Detect rotational palindrome in doubly linked list

The problem at hand involves detecting rotational palindromes in a doubly linked list. A rotational palindrome is a sequence of elements that remains unchanged when the list is rotated either to the left or right. In other words, if we take a subsection of the linked list and rotate it, the elements in that subsection should still read the same forwards and backwards.

Problem Statement

Given a doubly linked list, we need to determine whether there exists a rotational palindrome within the list and if so, identify and display the elements of that palindrome.

Example

Consider the following linked list:

2 <-> 3 <-> 1 <-> 1 <-> 1 <-> 1 <-> 3 <-> 2 <-> 1

Rotating this list to the right or left by some positions results in:

1 <-> 1 <-> 3 <-> 2 <-> 1 <-> 2 <-> 3 <-> 1 <-> 1

As you can see, the rotated sequence "1 1 3 2 1 2 3 1 1" is a palindrome.

Idea to Solve

The idea to solve this problem involves checking each node in the doubly linked list as a potential starting point for a rotational palindrome. For each starting point, we'll examine its neighboring elements and determine if they form a rotational palindrome.

Algorithm

  1. For each node node in the doubly linked list: a. Check if node.next exists and if its data is the same as node.data. b. If true, call the isRotationalPalindrome(node) function to determine if a rotational palindrome starts from node.

  2. In the isRotationalPalindrome(front) function: a. Initialize reverse to the previous node of front and forward to the second next node of front. b. Handle cases where reverse or forward are null by wrapping around to the opposite end of the list. c. While reverse and forward are not equal and front is not equal to reverse and forward is not equal to front: i. Compare the data of forward and reverse. If they are not equal, return false. ii. Update reverse to the previous node or the tail if it's null. iii. Update forward to the next node or the head if it's null. d. If the loop terminates, return true, indicating a rotational palindrome.

  3. In the showResult(front) function: a. Initialize node to front.next. If it's null, set node to this.head. b. Display the elements of the rotational palindrome, handling the circular nature of the list.

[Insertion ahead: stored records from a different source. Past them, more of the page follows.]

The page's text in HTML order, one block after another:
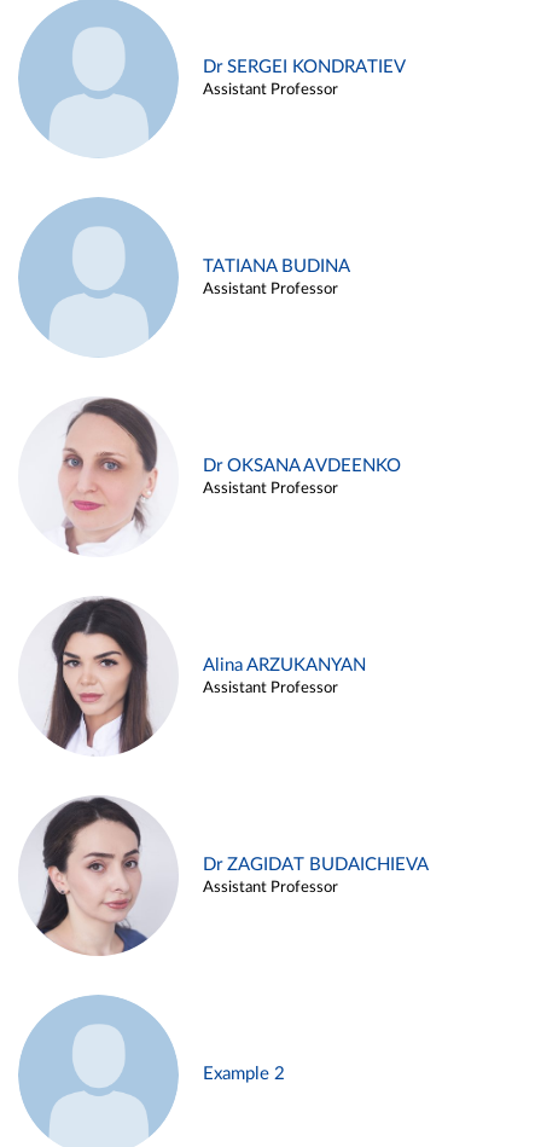
Dr SERGEI KONDRATIEV
Assistant Professor
TATIANA BUDINA
Assistant Professor
Dr OKSANA AVDEENKO
Assistant Professor
Alina ARZUKANYAN
Assistant Professor
Dr ZAGIDAT BUDAICHIEVA
Assistant Professor
Example 2
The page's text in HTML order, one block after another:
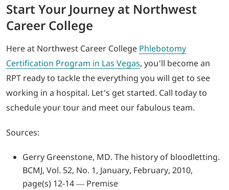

  4. In the palindrome() function: a. Handle cases where the linked list is empty or has only one element. b. Iterate through the linked list and check for potential rotational palindromes using the isRotationalPalindrome() function. c. If a palindrome is found, display it using the showResult() function.

Program List

Time Complexity

The time complexity of this algorithm mainly depends on the isRotationalPalindrome() function, which iterates through the linked list to check for rotational palindromes. In the worst case, it would iterate through the entire list twice, resulting in O(n) time complexity, where n is the number of elements in the linked list. The overall time complexity of the entire algorithm remains O(n).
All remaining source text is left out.